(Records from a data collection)
******

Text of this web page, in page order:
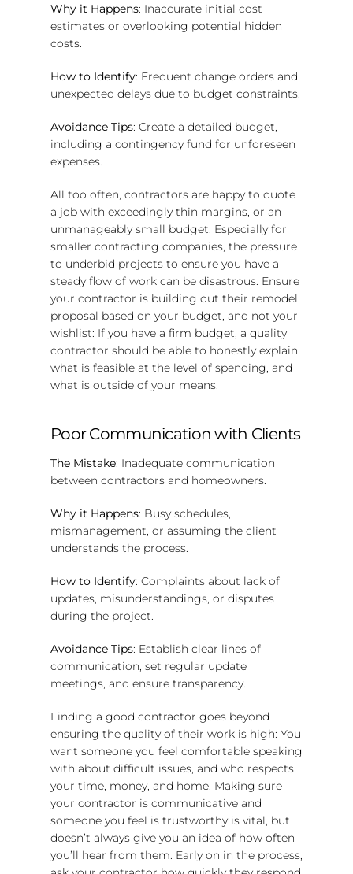
Why it Happens: Inaccurate initial cost
estimates or overlooking potential hidden
costs.
How to Identify: Frequent change orders and
unexpected delays due to budget constraints.
Avoidance Tips: Create a detailed budget,
including a contingency fund for unforeseen
expenses.
All too often, contractors are happy to quote
a job with exceedingly thin margins, or an
unmanageably small budget. Especially for
smaller contracting companies, the pressure
to underbid projects to ensure you have a
steady flow of work can be disastrous. Ensure
your contractor is building out their remodel
proposal based on your budget, and not your
wishlist: If you have a firm budget, a quality
contractor should be able to honestly explain
what is feasible at the level of spending, and
what is outside of your means.
Poor Communication with Clients
The Mistake: Inadequate communication
between contractors and homeowners.
Why it Happens: Busy schedules,
mismanagement, or assuming the client
understands the process.
How to Identify: Complaints about lack of
updates, misunderstandings, or disputes
during the project.
Avoidance Tips: Establish clear lines of
communication, set regular update
meetings, and ensure transparency.
Finding a good contractor goes beyond
ensuring the quality of their work is high: You
want someone you feel comfortable speaking
with about difficult issues, and who respects
your time, money, and home. Making sure
your contractor is communicative and
someone you feel is trustworthy is vital, but
doesn’t always give you an idea of how often
you’ll hear from them. Early on in the process,
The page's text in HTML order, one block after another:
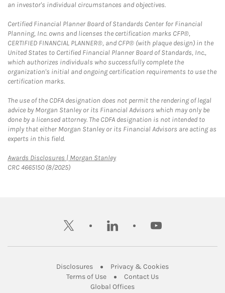
an investor's individual circumstances and objectives.
Certified Financial Planner Board of Standards Center for Financial
Planning, Inc. owns and licenses the certification marks CFP®,
CERTIFIED FINANCIAL PLANNER®, and CFP® (with plaque design) in the
United States to Certified Financial Planner Board of Standards, Inc.,
which authorizes individuals who successfully complete the
organization's initial and ongoing certification requirements to use the
certification marks.
The use of the CDFA designation does not permit the rendering of legal
advice by Morgan Stanley or its Financial Advisors which may only be
done by a licensed attorney. The CDFA designation is not intended to
imply that either Morgan Stanley or its Financial Advisors are acting as
experts in this field.
Awards Disclosures | Morgan StanleyLink Opens in New Tab
CRC 4665150 (8/2025)
twitter linkedin youtube
DisclosuresLink Opens in New Tab
Privacy & CookiesLink Opens in
Terms of UseLink Opens in New Tab
Contact UsLink Opens in New
Global OfficesLink Opens in New Tab
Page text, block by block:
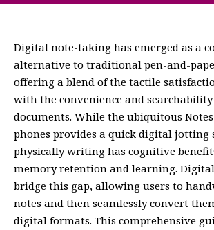
Digital note-taking has emerged as a
alternative to traditional pen-and-
offering a blend of the tactile
with the convenience and
documents. While the ubiquitous
phones provides a quick digital jotting
physically writing has cognitive
memory retention and learning.
bridge this gap, allowing users to
notes and then seamlessly convert
digital formats. This comprehensive
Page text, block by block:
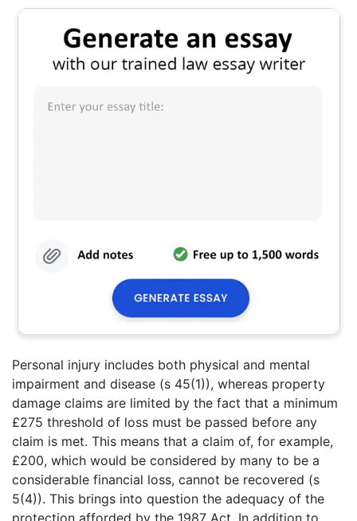
Personal injury includes both physical and mental
impairment and disease (s 45(1)), whereas property
damage claims are limited by the fact that a minimum
£275 threshold of loss must be passed before any
claim is met. This means that a claim of, for example,
£200, which would be considered by many to be a
considerable financial loss, cannot be recovered (s
5(4)). This brings into question the adequacy of the
protection afforded by the 1987 Act. In addition to
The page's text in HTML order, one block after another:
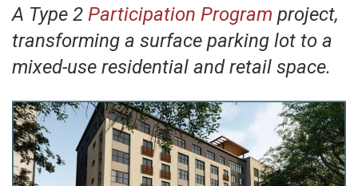
A Type 2 Participation Program project,
transforming a surface parking lot to a
mixed-use residential and retail space.
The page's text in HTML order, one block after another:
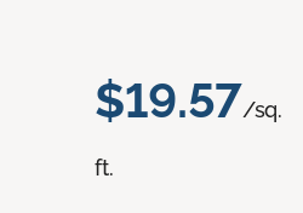
$19.57/sq.
ft.
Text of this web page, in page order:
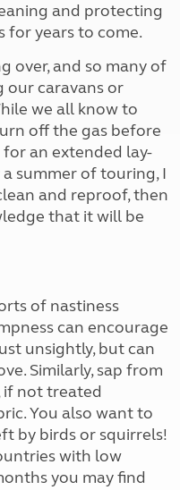
and protecting
for years to come.
over, and so many of
our caravans or
we all know to
off the gas before
an extended lay-
summer of touring, I
and reproof, then
that it will be
of nastiness
can encourage
unsightly, but can
Similarly, sap from
if not treated
You also want to
by birds or squirrels!
with low
you may find
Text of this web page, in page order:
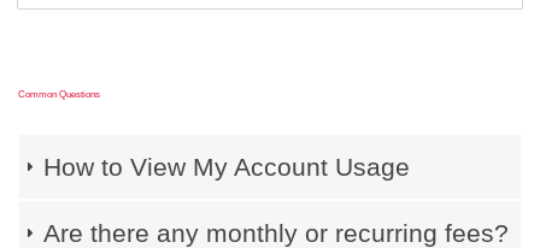
Common Questions
How to View My Account Usage
Are there any monthly or recurring fees?
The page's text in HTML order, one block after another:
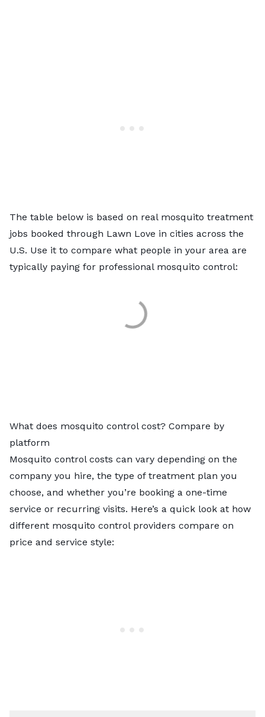
The table below is based on real mosquito treatment
jobs booked through Lawn Love in cities across the
U.S. Use it to compare what people in your area are
typically paying for professional mosquito control:
What does mosquito control cost? Compare by
platform
Mosquito control costs can vary depending on the
company you hire, the type of treatment plan you
choose, and whether you’re booking a one-time
service or recurring visits. Here’s a quick look at how
different mosquito control providers compare on
price and service style:
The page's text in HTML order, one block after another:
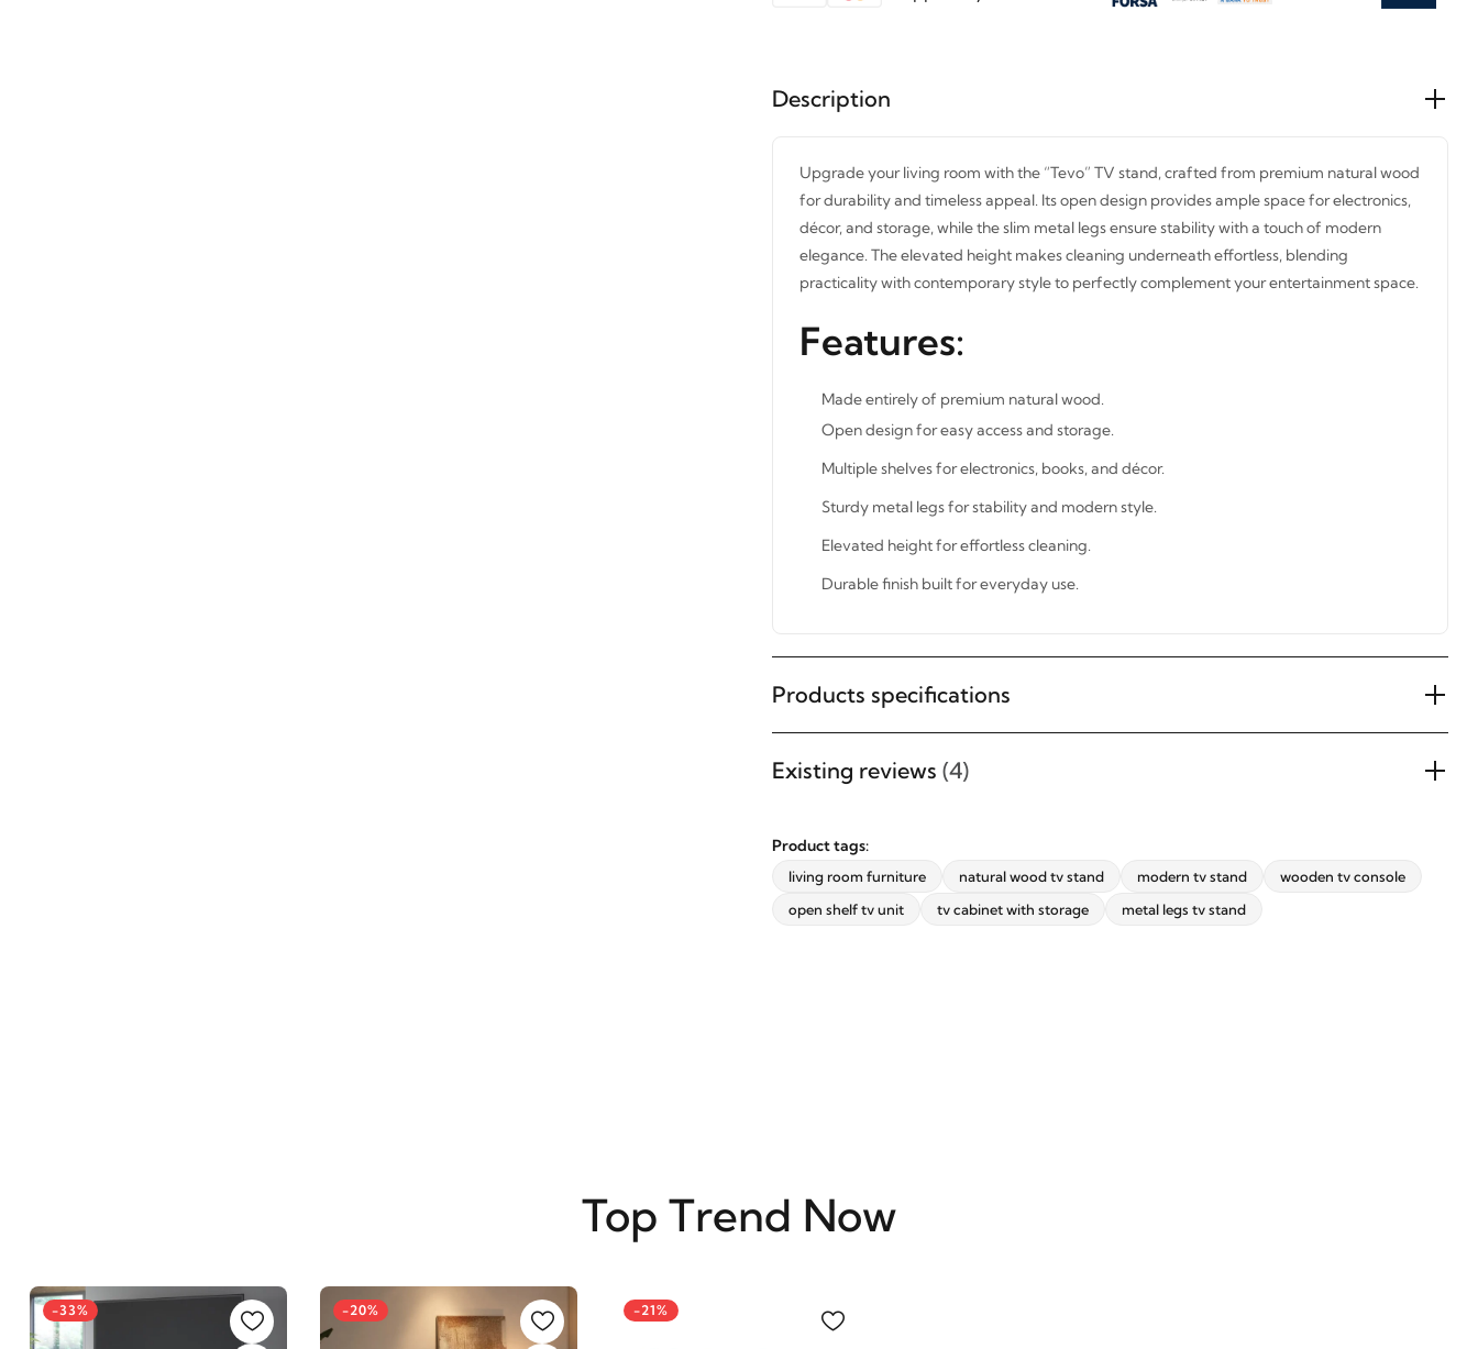
STAY INSPIRED WITH REVVVD
Subscribe to receive the latest
furniture designs, home décor
inspiration, exclusive offers, and
updates from revvvd.
Description
Upgrade your living room with the “Tevo” TV stand, crafted from premium natural wood
for durability and timeless appeal. Its open design provides ample space for electronics,
décor, and storage, while the slim metal legs ensure stability with a touch of modern
elegance. The elevated height makes cleaning underneath effortless, blending
practicality with contemporary style to perfectly complement your entertainment space.
Features:
Made entirely of premium natural wood.
Open design for easy access and storage.
Multiple shelves for electronics, books, and décor.
Sturdy metal legs for stability and modern style.
Elevated height for effortless cleaning.
Durable finish built for everyday use.
Products specifications
Existing reviews (4)
Product tags:
living room furniture natural wood tv stand modern tv stand
wooden tv console
open shelf tv unit
tv cabinet with storage metal legs tv stand
Top Trend Now
-33% -20% -21%
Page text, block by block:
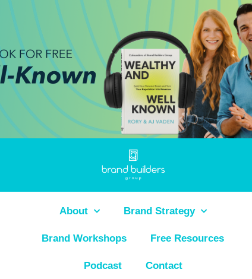
About Brand Strategy
Brand Workshops Free Resources
Podcast Contact
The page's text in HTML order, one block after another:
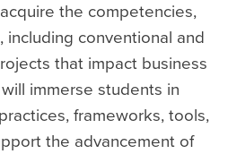
the competencies,
conventional and
that impact business
immerse students in
frameworks, tools,
the advancement of
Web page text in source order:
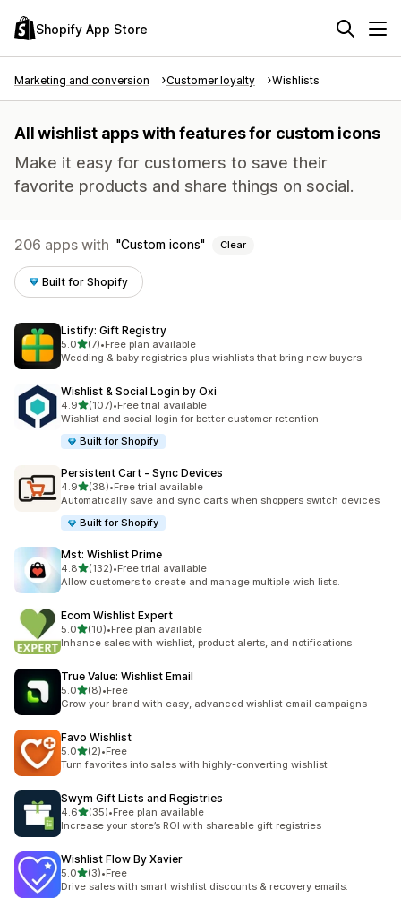
Shopify App Store
Marketing and conversion Customer loyalty Wishlists
All wishlist apps with features for custom icons
Make it easy for customers to save their
favorite products and share things on social.
206 apps with Custom icons Clear
Built for Shopify
Listify: Gift Registry
5.0out of 5 stars
(7)
7 total reviews
•Free plan available
Wedding & baby registries plus wishlists that bring new buyers
Wishlist & Social Login by Oxi
4.9out of 5 stars
(107)
107 total reviews
•Free trial available
Wishlist and social login for better customer retention
Built for Shopify
Persistent Cart ‑ Sync Devices
4.9out of 5 stars
(38)
38 total reviews
•Free trial available
Automatically save and sync carts when shoppers switch devices
Built for Shopify
Mst: Wishlist Prime
4.8out of 5 stars
(132)
132 total reviews
•Free trial available
Allow customers to create and manage multiple wish lists.
Ecom Wishlist Expert
5.0out of 5 stars
(10)
10 total reviews
•Free plan available
Inhance sales with wishlist, product alerts, and notifications
True Value: Wishlist Email
5.0out of 5 stars
(8)
8 total reviews
•Free
Grow your brand with easy, advanced wishlist email campaigns
Favo Wishlist
5.0out of 5 stars
(2)
2 total reviews
•Free
Turn favorites into sales with highly-converting wishlist
Swym Gift Lists and Registries
4.6out of 5 stars
(35)
35 total reviews
•Free plan available
Increase your store’s ROI with shareable gift registries
Wishlist Flow By Xavier
5.0out of 5 stars
(3)
3 total reviews
•Free
Drive sales with smart wishlist discounts & recovery emails.
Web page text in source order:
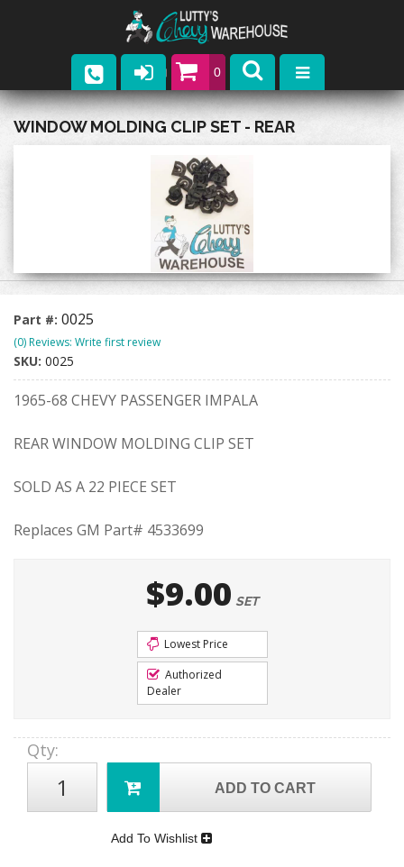
0
Parts
Contact
WINDOW MOLDING CLIP SET - REAR
Part #: 0025
(0) Reviews: Write first review
SKU: 0025
1965-68 CHEVY PASSENGER IMPALA
REAR WINDOW MOLDING CLIP SET
SOLD AS A 22 PIECE SET
Replaces GM Part# 4533699
$9.00 SET
Lowest Price
Authorized
Dealer
Qty:
ADD TO CART
Add To Wishlist

******

• _Exercise aim_
In the entries above, find each line with the string "updates" and copy it.

• _Finished exercise_
updates, misunderstandings, or disputes
updates from revvvd.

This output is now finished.